Triggering process of whistler mode chorus emissions in the magnetosphere

Chorus emissions are triggered from the linear cyclotron instability driven by the temperature anisotropy of energetic electrons (10-100 keV) in the magnetosphere. Chorus emissions grow as an absolute nonlinear instability near the magnetic equator because of the presence of an electromagnetic electron hole in velocity space. The transition process from the linear wave growth at a constant frequency to the nonlinear wave growth with a rising tone frequency is due to formation of a resonant current -J(B) antiparallel to the wave magnetic field.
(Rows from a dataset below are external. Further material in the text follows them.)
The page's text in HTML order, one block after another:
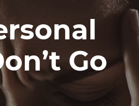
Go
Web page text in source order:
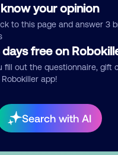
your opinion
to this page and answer 3
days free on
fill out the questionnaire, gift
app!
Search with AI
Submit Comment
you give us
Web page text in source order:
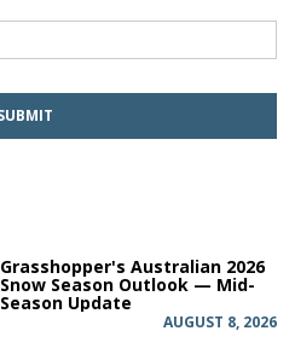
Grasshopper's Australian 2026
Snow Season Outlook — Mid-
Season Update
AUGUST 8, 2026
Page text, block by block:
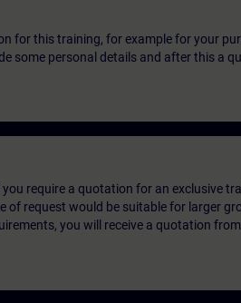
for this training, for example for your
some personal details and after this a
require a quotation for an exclusive
of request would be suitable for larger
you will receive a quotation
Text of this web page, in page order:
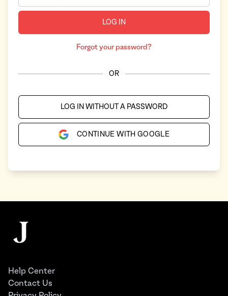
LOG IN
Forgot your password?
OR
LOG IN WITHOUT A PASSWORD
CONTINUE WITH GOOGLE
The Juggernaut
Help Center
Contact Us
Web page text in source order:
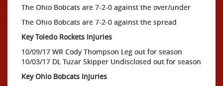
The Ohio Bobcats are 7-2-0 against the over/under
The Ohio Bobcats are 7-2-0 against the spread
Key Toledo Rockets Injuries
10/09/17 WR Cody Thompson Leg out for season
10/03/17 DL Tuzar Skipper Undisclosed out for season
Key Ohio Bobcats Injuries
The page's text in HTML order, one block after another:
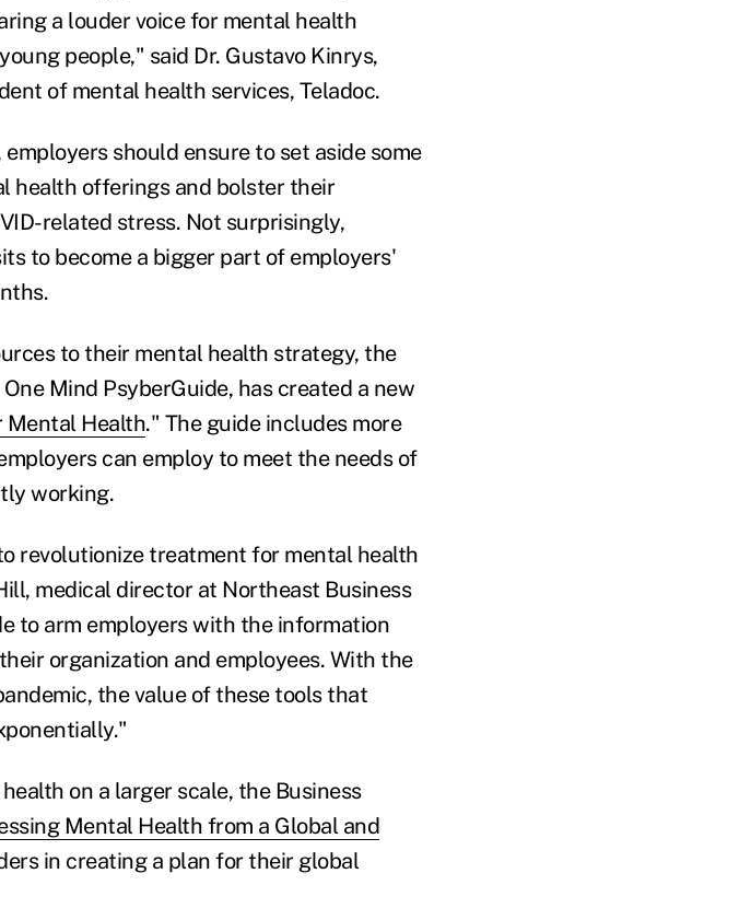
a louder voice for mental health
people," said Dr. Gustavo Kinrys,
of mental health services, Teladoc.
should ensure to set aside some
health offerings and bolster their
related stress. Not surprisingly,
to become a bigger part of employers'
to their mental health strategy, the
Mind PsyberGuide, has created a new
Mental Health." The guide includes more
can employ to meet the needs of
working.
revolutionize treatment for mental health
medical director at Northeast Business
to arm employers with the information
organization and employees. With the
the value of these tools that
on a larger scale, the Business
Mental Health from a Global and
in creating a plan for their global
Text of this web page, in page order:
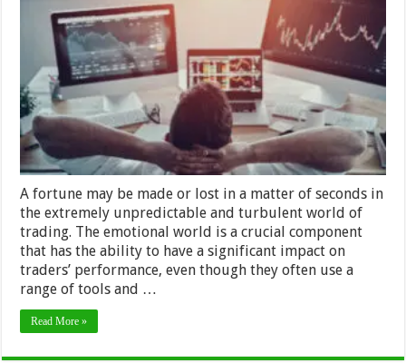
Successful
Trading:
Exploring
the
Psychology
Trading
A fortune may be made or lost in a matter of seconds in
the extremely unpredictable and turbulent world of
trading. The emotional world is a crucial component
that has the ability to have a significant impact on
traders’ performance, even though they often use a
range of tools and …
Read More »
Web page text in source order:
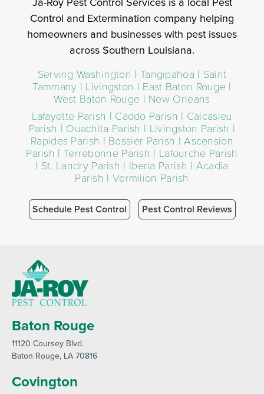
Control and Extermination company helping
homeowners and businesses with pest issues
across Southern Louisiana.
Serving Washington | Tangipahoa | Saint
Tammany | Livingston | East Baton Rouge |
West Baton Rouge | New Orleans
Lafayette Parish | Caddo Parish | Calcasieu
Parish | Ouachita Parish | Livingston Parish |
Rapides Parish | Bossier Parish | Ascension
Parish | Terrebonne Parish | Lafourche Parish
| St. Landry Parish | Iberia Parish | Acadia
Parish | Vermilion Parish
Schedule Pest Control Pest Control Reviews
Baton Rouge
11120 Coursey Blvd.
Baton Rouge, LA 70816
Covington
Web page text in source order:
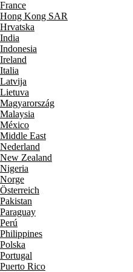
France
Hong Kong SAR
Hrvatska
India
Indonesia
Ireland
Italia
Latvija
Lietuva
Magyarország
Malaysia
México
Middle East
Nederland
New Zealand
Nigeria
Norge
Österreich
Pakistan
Paraguay
Perú
Philippines
Polska
Portugal
Puerto Rico
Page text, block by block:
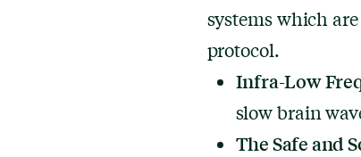
systems which
protocol.
Infra-Low
slow brain
The Safe and
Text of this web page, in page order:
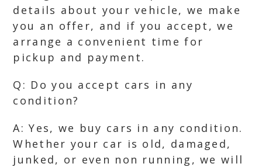
details about your vehicle, we make
you an offer, and if you accept, we
arrange a convenient time for
pickup and payment.
Q: Do you accept cars in any
condition?
A: Yes, we buy cars in any condition.
Whether your car is old, damaged,
junked, or even non running, we will
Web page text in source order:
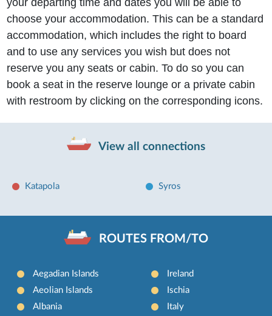
choose your accommodation. This can be a standard
accommodation, which includes the right to board
and to use any services you wish but does not
reserve you any seats or cabin. To do so you can
book a seat in the reserve lounge or a private cabin
with restroom by clicking on the corresponding icons.
View all connections
Katapola Syros
ROUTES FROM/TO
Aegadian Islands
Aeolian Islands
Albania
Ireland
Ischia
Italy
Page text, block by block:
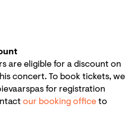
are eligible for a discount on
concert. To book tickets, we
for registration
our booking office to
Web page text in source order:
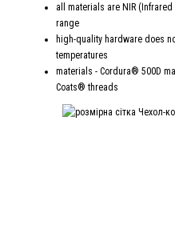
all materials are NIR
range
high-quality hardware does
temperatures
materials - Cordura® 500D
Coats® threads
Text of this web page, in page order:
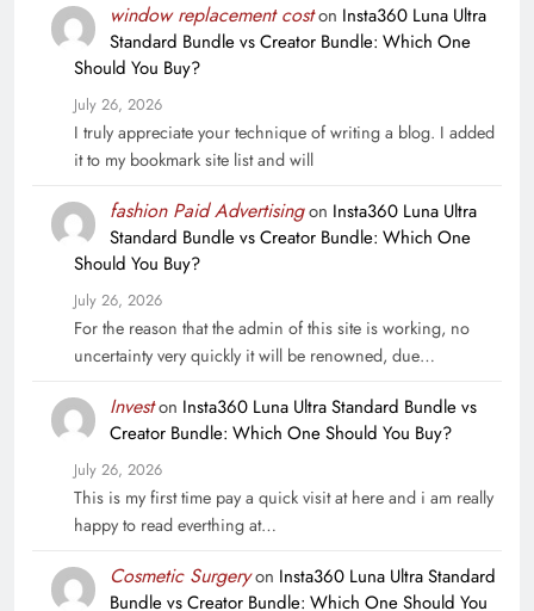
window replacement coston Insta360 Luna Ultra
Standard Bundle vs Creator Bundle: Which One
Should You Buy?
July 26, 2026
I truly appreciate your technique of writing a blog. I added
it to my bookmark site list and will
fashion Paid Advertisingon Insta360 Luna Ultra
Standard Bundle vs Creator Bundle: Which One
Should You Buy?
July 26, 2026
For the reason that the admin of this site is working, no
uncertainty very quickly it will be renowned, due…
Investon Insta360 Luna Ultra Standard Bundle vs
Creator Bundle: Which One Should You Buy?
July 26, 2026
This is my first time pay a quick visit at here and i am really
happy to read everthing at…
Cosmetic Surgeryon Insta360 Luna Ultra Standard
Bundle vs Creator Bundle: Which One Should You
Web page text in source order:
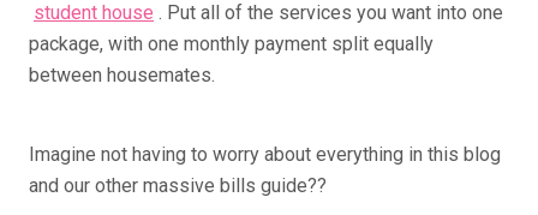
student house . Put all of the services you want into one
package, with one monthly payment split equally
between housemates.
Imagine not having to worry about everything in this blog
and our other massive bills guide??
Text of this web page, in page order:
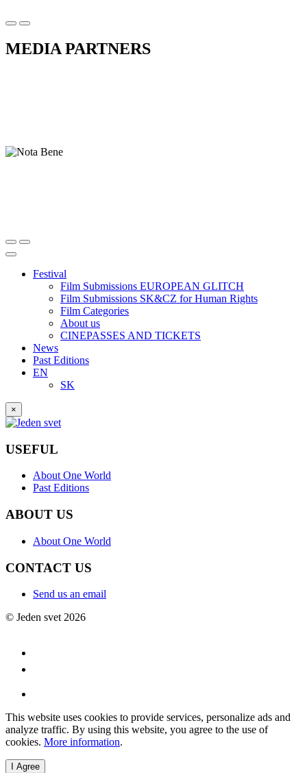
MEDIA PARTNERS
Festival
Film Submissions EUROPEAN GLITCH
Film Submissions SK&CZ for Human Rights
Film Categories
About us
CINEPASSES AND TICKETS
News
Past Editions
EN
SK
×
USEFUL
About One World
Past Editions
ABOUT US
About One World
CONTACT US
Send us an email
© Jeden svet 2026
This website uses cookies to provide services, personalize ads and
analyze traffic. By using this website, you agree to the use of
cookies. More information.
I Agree
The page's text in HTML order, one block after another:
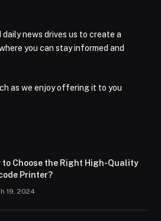
news drives us to create a
you can stay informed and
as we enjoy offering it to you
to Choose the Right High-Quality
Printer?
19, 2024
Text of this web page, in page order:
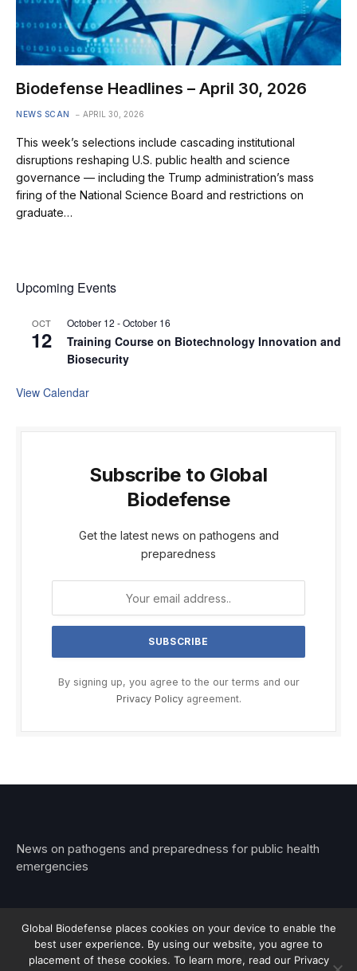
Biodefense Headlines – April 30, 2026
NEWS SCAN APRIL 30, 2026
This week’s selections include cascading institutional
disruptions reshaping U.S. public health and science
governance — including the Trump administration’s mass
firing of the National Science Board and restrictions on
graduate…
Upcoming Events
OCT
12
October 12 -October 16
Training Course on Biotechnology Innovation and
Biosecurity
View Calendar
Subscribe to Global
Biodefense
Get the latest news on pathogens and
preparedness
By signing up, you agree to the our terms and our
Privacy Policyagreement.
News on pathogens and preparedness for public health
emergencies
© 2026 Stemar Media Group LLC
Global Biodefense places cookies on your device to enable the
best user experience. By using our website, you agree to
placement of these cookies. To learn more, read our Privacy
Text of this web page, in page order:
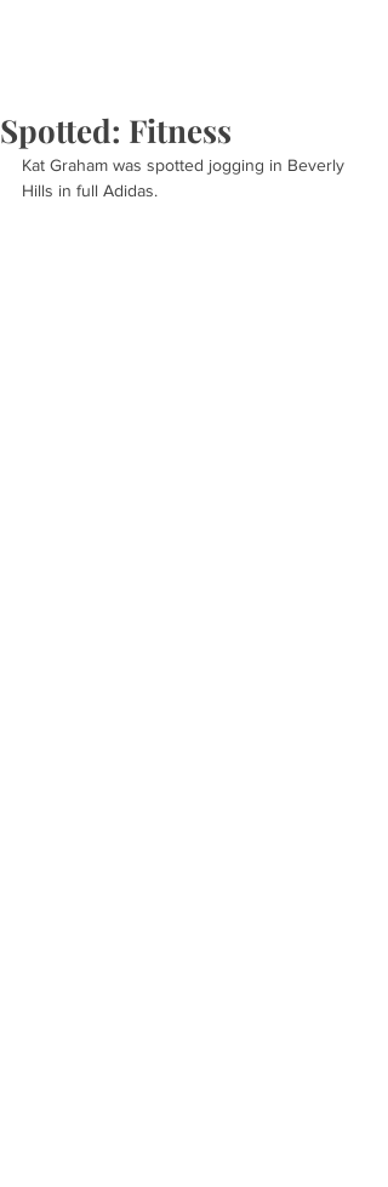
Spotted: Fitness
Kat Graham was spotted jogging in Beverly
Hills in full Adidas.
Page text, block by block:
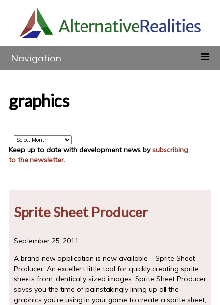
Navigation
graphics
Archive
Keep up to date with development news bysubscribing
to the newsletter.
Sprite Sheet Producer
September 25, 2011
A brand new application is now available – Sprite Sheet
Producer. An excellent little tool for quickly creating sprite
sheets from identically sized images. Sprite Sheet Producer
saves you the time of painstakingly lining up all the
graphics you’re using in your game to create a sprite sheet;
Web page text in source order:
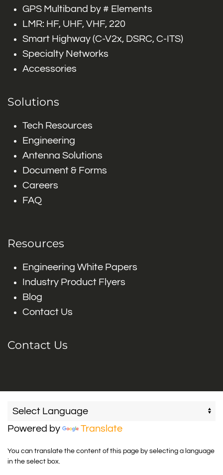
GPS Multiband by # Elements
LMR: HF, UHF, VHF, 220
Smart Highway (C-V2x, DSRC, C-ITS)
Specialty Networks
Accessories
Solutions
Tech Resources
Engineering
Antenna Solutions
Document & Forms
Careers
FAQ
Resources
Engineering White Papers
Industry Product Flyers
Blog
Contact Us
Contact Us
Powered by Translate
You can translate the content of this page by selecting a language
in the select box.
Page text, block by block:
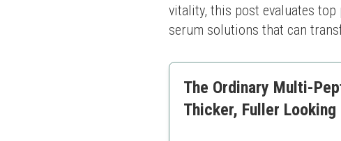
vitality, this post evaluates top
serum solutions that can
The Ordinary Multi-
Thicker, Fuller Looking
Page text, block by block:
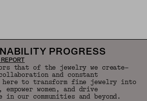
PROGRESS
that of the jewelry we create—
and constant
here to transform fine jewelry into
empower women, and drive
in our communities and beyond.
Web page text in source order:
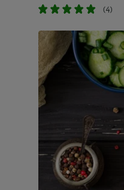
(4)
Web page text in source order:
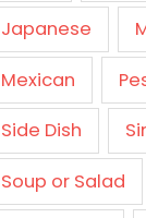
Japanese
Mexican
Side Dish
Soup or Salad
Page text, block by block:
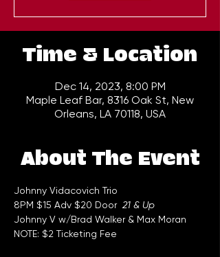
Time & Location
Dec 14, 2023, 8:00 PM
Maple Leaf Bar, 8316 Oak St, New
Orleans, LA 70118, USA
About The Event
Johnny Vidacovich Trio
8PM $15 Adv $20 Door 21 & Up
Johnny V w/Brad Walker & Max Moran
NOTE: $2 Ticketing Fee
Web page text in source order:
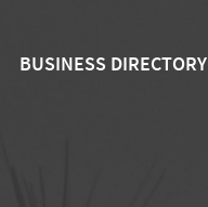
BUSINESS DIRECTORY
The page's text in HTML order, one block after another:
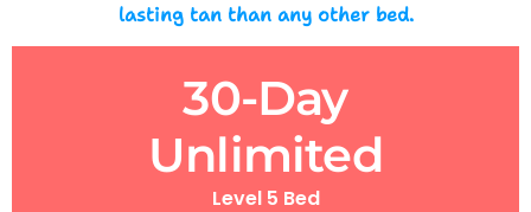
lasting tan than any other bed.
30-Day
Unlimited
Level 5 Bed
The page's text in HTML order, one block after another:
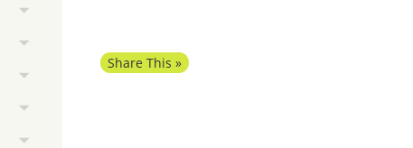
Share This »
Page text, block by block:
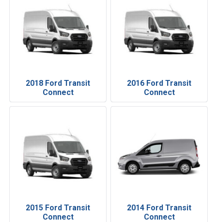
2018 Ford Transit
Connect
2016 Ford Transit
Connect
2015 Ford Transit
Connect
2014 Ford Transit
Connect
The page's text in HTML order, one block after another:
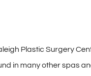
Plastic Surgery
in many other spas
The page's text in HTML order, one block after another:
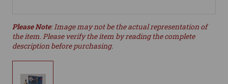
Please Note: Image may not be the actual representation of
the item. Please verify the item by reading the complete
description before purchasing.
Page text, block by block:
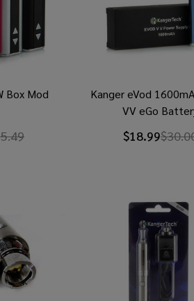
Box Mod
Kanger eVod
VV eGo
$18.99
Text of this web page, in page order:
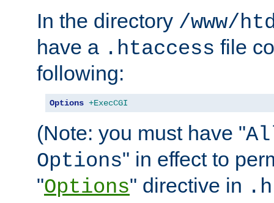
In the directory /www/
have a .htaccess file
following:
Options +ExecCGI
(Note: you must have "
Options" in effect to
"Options" directive in
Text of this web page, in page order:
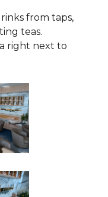
from taps,
teas.
right next to
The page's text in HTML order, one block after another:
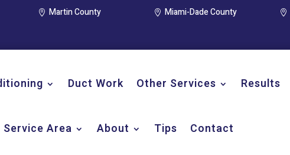
 Martin County  Miami-Dade County 
Duct Work Other Services Results
Service Area About Tips Contact
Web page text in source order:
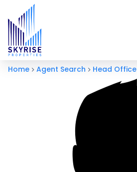
Home Agent Search Head Office
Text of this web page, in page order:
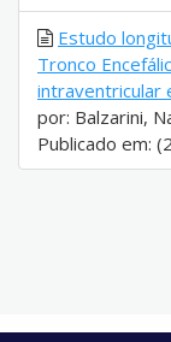
Estudo
Tronco
intraventricular
por: Balzarini,
Publicado em:
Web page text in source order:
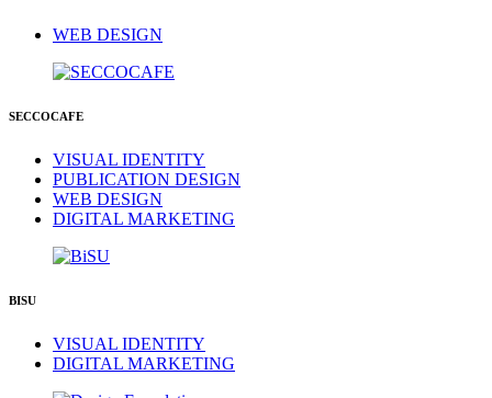
WEB DESIGN
SECCOCAFE
VISUAL IDENTITY
PUBLICATION DESIGN
WEB DESIGN
DIGITAL MARKETING
BISU
VISUAL IDENTITY
DIGITAL MARKETING
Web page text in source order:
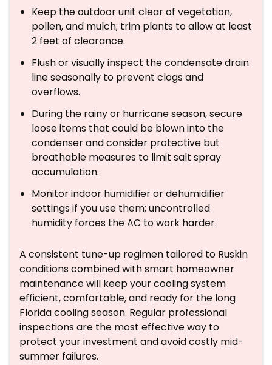
Keep the outdoor unit clear of vegetation,
pollen, and mulch; trim plants to allow at least
2 feet of clearance.
Flush or visually inspect the condensate drain
line seasonally to prevent clogs and
overflows.
During the rainy or hurricane season, secure
loose items that could be blown into the
condenser and consider protective but
breathable measures to limit salt spray
accumulation.
Monitor indoor humidifier or dehumidifier
settings if you use them; uncontrolled
humidity forces the AC to work harder.
A consistent tune-up regimen tailored to Ruskin
conditions combined with smart homeowner
maintenance will keep your cooling system
efficient, comfortable, and ready for the long
Florida cooling season. Regular professional
inspections are the most effective way to
protect your investment and avoid costly mid-
summer failures.
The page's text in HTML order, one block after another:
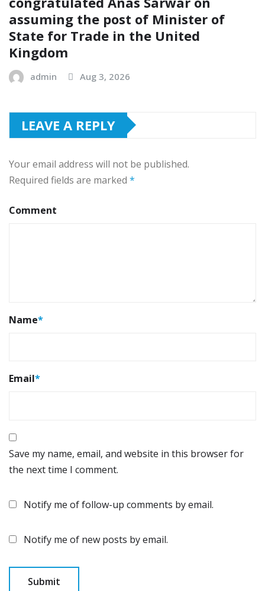
assuming the post of Minister of
State for Trade in the United
Kingdom
admin Aug 3, 2026
LEAVE A REPLY
Your email address will not be published.
Required fields are marked *
Comment
Name*
Email*
Save my name, email, and website in this browser for
the next time I comment.
Notify me of follow-up comments by email.
Notify me of new posts by email.
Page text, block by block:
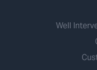
Well
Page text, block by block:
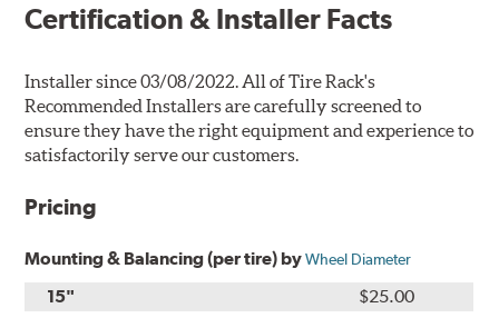
Certification & Installer Facts
Installer since 03/08/2022. All of Tire Rack's
Recommended Installers are carefully screened to
ensure they have the right equipment and experience to
satisfactorily serve our customers.
Pricing
Mounting & Balancing (per tire) byWheel Diameter
15"
$25.00
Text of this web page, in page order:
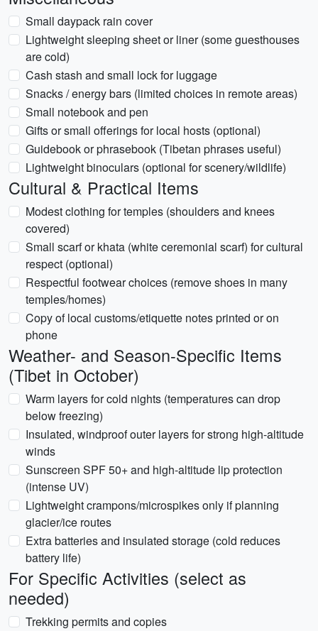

The rising-tone frequency introduces a phase shift to the electron hole at the equator and results in a resonant current component antiparallel to the wave electric field -J(E), which causes the nonlinear wave growth. To confirm this triggering mechanism, we perform Vlasov hybrid simulations with J(B) and without J(B). The run without J(B) does not reproduce chorus emissions, while the run with J(B) does successfully reproduce chorus emissions. The nonlinear frequency shift omega(1) due to J(B) plays a critical role in the triggering process. The nonlinear transition time T-N for the frequency shift is found to be of the same order as the nonlinear trapping period, which is confirmed by simulations and observation. The established frequency sweep rate is omega(1)/T-N, which gives an optimum wave amplitude of chorus emissions.